Night’s sheer curtains draw closed upon the world,
Colors fade to grays and blacks in dimming light
As Resolute George picks up the ringing phone.

“43, this is 41” says old King George, “How are you?”
“Right fine,” says George, “been waiting for your call.”
Simple George emerges, grasps a rubber ball
And begins to compress it, building up his grip.
Forearms work with the effort, tendons taut,
Hands squeeze with memories of curve balls thrown.

“This Saddam thing’s heating up,” the old man says.
“Yep,” says George, “Things are in control, don’t worry.”
“Not worried, ‘you da’ man’” says Poppy, “Just
A bit confused about the plan, want to understand.”
George stops squeezing, feels his face flush,
Warmth moves up his collar, back of his neck goes red.

“There’s not a lot to understand,” says George.
“Saddam is evil and we’re gonna take him out.”
“Evil’s bad,” say Poppy, “Can’t put up with evil.
Might be a good idea to wait a bit, build more support,
More countries on our side, go in more united.”
George drops the ball, it’s grabbed by Spot the dog.

“You don’t like what I’m doing?” George asks curtly.
“Didn’t say that,” says Poppy. Resolute George cuts him off,
“Same conversation, same complaints, same accusations,
Like a broken record for 40 years. Never good enough,
Not smart enough, too impulsive, too rash. Well I’m President,
And for once you need to just shut up!”

George sweats, dark round stains in his shirt,
He wipes his wet upper lip on the back of his hand.
Like a major league pitcher with a long 3-2 count,
Batter crowding the plate, crouching low, defensive,
One ball after another knocked hard foul into the stands,
George feels the tension mount, his frustration builds.
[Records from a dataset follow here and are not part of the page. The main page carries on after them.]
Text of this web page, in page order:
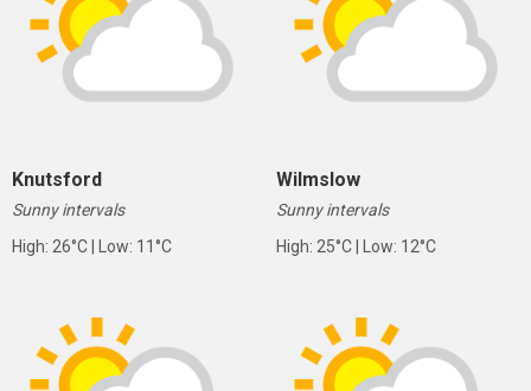
Knutsford
Sunny intervals
High: 26°C | Low: 11°C
Wilmslow
Sunny intervals
High: 25°C | Low: 12°C
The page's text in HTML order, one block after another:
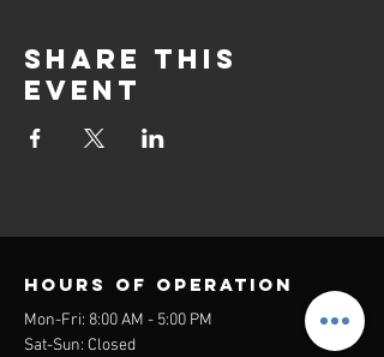
Share this
event
Hours of operation
Mon-Fri: 8:00 AM - 5:00 PM
Sat-Sun: Closed
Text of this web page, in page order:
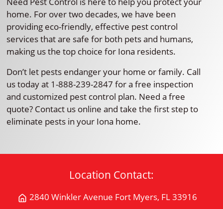
home. For over two decades, we have been
providing eco-friendly, effective pest control
services that are safe for both pets and humans,
making us the top choice for Iona residents.
Don’t let pests endanger your home or family. Call
us today at 1-888-239-2847 for a free inspection
and customized pest control plan. Need a free
quote? Contact us online and take the first step to
eliminate pests in your Iona home.
Location Contact:
2840 Winkler Avenue Fort Myers, FL 33916
Get
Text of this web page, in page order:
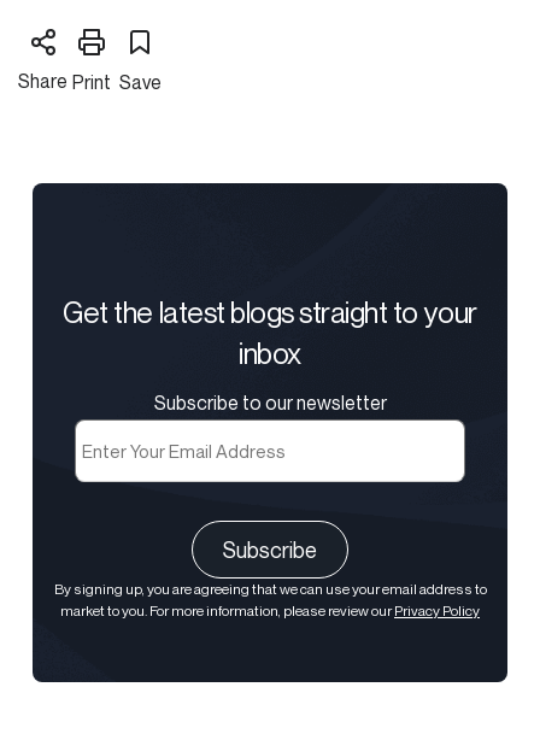
Share Print Save
Get the latest blogs straight to your
inbox
Subscribe to our newsletter
Email
(Required)
By signing up, you are agreeing that we can use your email address to
market to you. For more information, please review ourPrivacy Policy
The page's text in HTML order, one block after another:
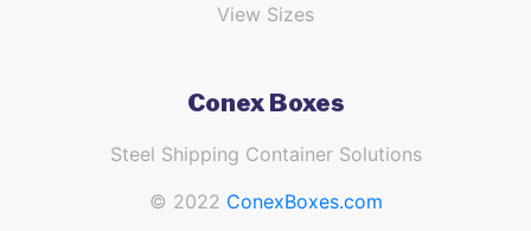
View Sizes
Conex Boxes
Steel Shipping Container Solutions
© 2022 ConexBoxes.com
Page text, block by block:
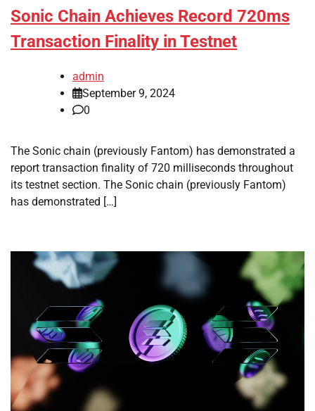
Sonic Chain Achieves Record 720ms
Transaction Finality in Testnet
admin
September 9, 2024
0
The Sonic chain (previously Fantom) has demonstrated a
report transaction finality of 720 milliseconds throughout
its testnet section. The Sonic chain (previously Fantom)
has demonstrated […]
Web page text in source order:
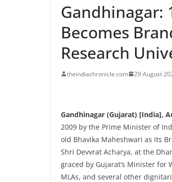
Gandhinagar:
Becomes
Research
theindiachronicle.com 29 August
Gandhinagar (Gujarat) [India],
2009 by the Prime Minister of
old Bhavika Maheshwari as its
Shri Devvrat Acharya, at the
graced by Gujarat’s Minister for
MLAs, and several other
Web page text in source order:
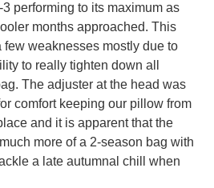
3 performing to its maximum as
months approached. This
few weaknesses mostly due to
to really tighten down all
The adjuster at the head was
comfort keeping our pillow from
and it is apparent that the
more of a 2-season bag with
a late autumnal chill when
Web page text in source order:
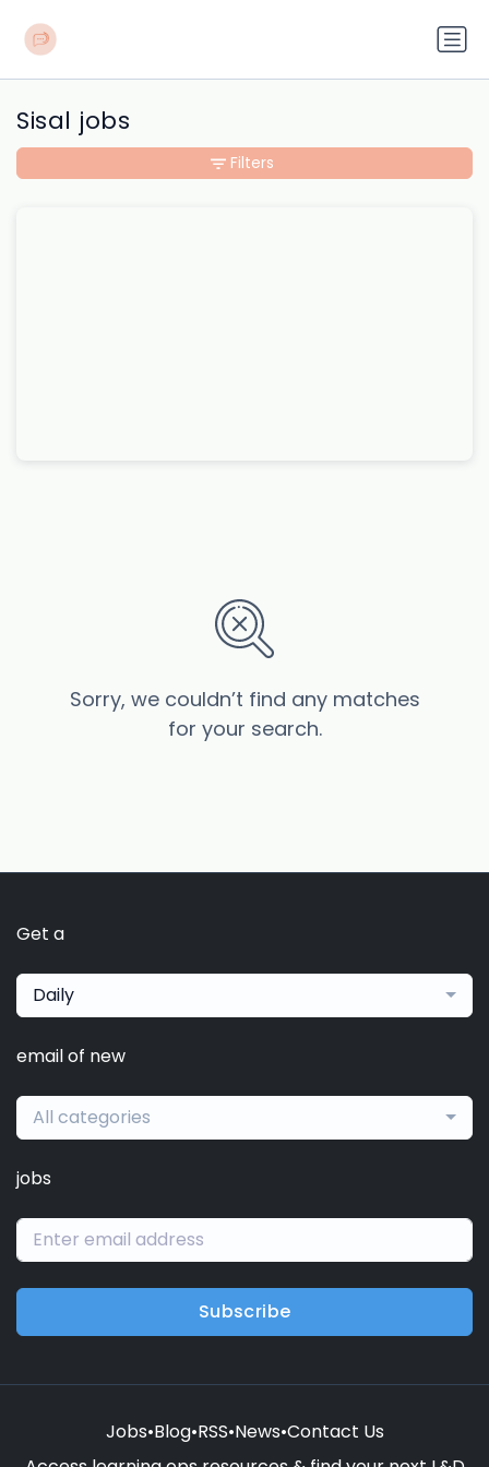
Sisal jobs
Sorry, we couldn’t find any matches
for your search.
Filters
Get a
Daily
email of new
All categories
jobs
Subscribe
Jobs•Blog•RSS•News•Contact Us
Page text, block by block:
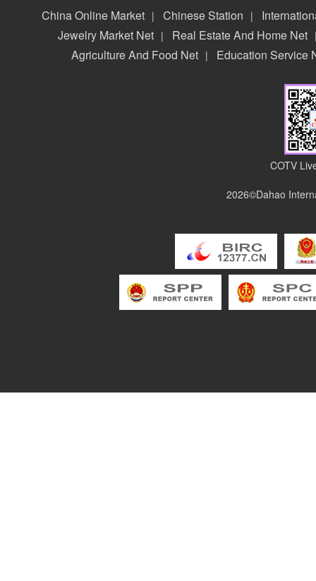
China Online Market | Chinese Station |
Jewelry Market Net | Real Estate And Home Net
Agriculture And Food Net | Education Service
COTV
2026©Dahao
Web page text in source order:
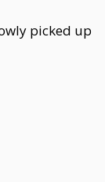
picked up
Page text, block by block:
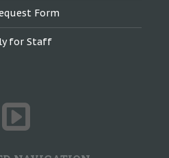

“You had your chance,” he vents, “You blew it!”
“It’s up to me to clean your mess and do the job right.”
Sweat drips from his nose to the blotter on the Lincoln desk,
Joins other spots and stains. Pizza grease, coffee drops
All offer silent testimony to the strain of command
That accompanies attempts at absolute control.

“Slow down son!” the old man says, “Don’t fly off the handle.
Diplomacy takes time, can’t be telling allies they
Have no role to play but yours. Not smart.”
“Not smart you say,” Resolute George is burning red,
“Not smart is what you’ve always said, not like Jeb.
He was always smarter...but I was first, the older brother!

“You never thought I was good enough. I proved you wrong,”
George the resolute sneers with narrowed eyes, “Now
The world will find out that I’m the one with power!”
Things have gotten out of hand. “Now son,” Poppy stammers,
“All I’m saying is that you can’t do it alone. We all
Need friends. When this matter’s done the world will go on.”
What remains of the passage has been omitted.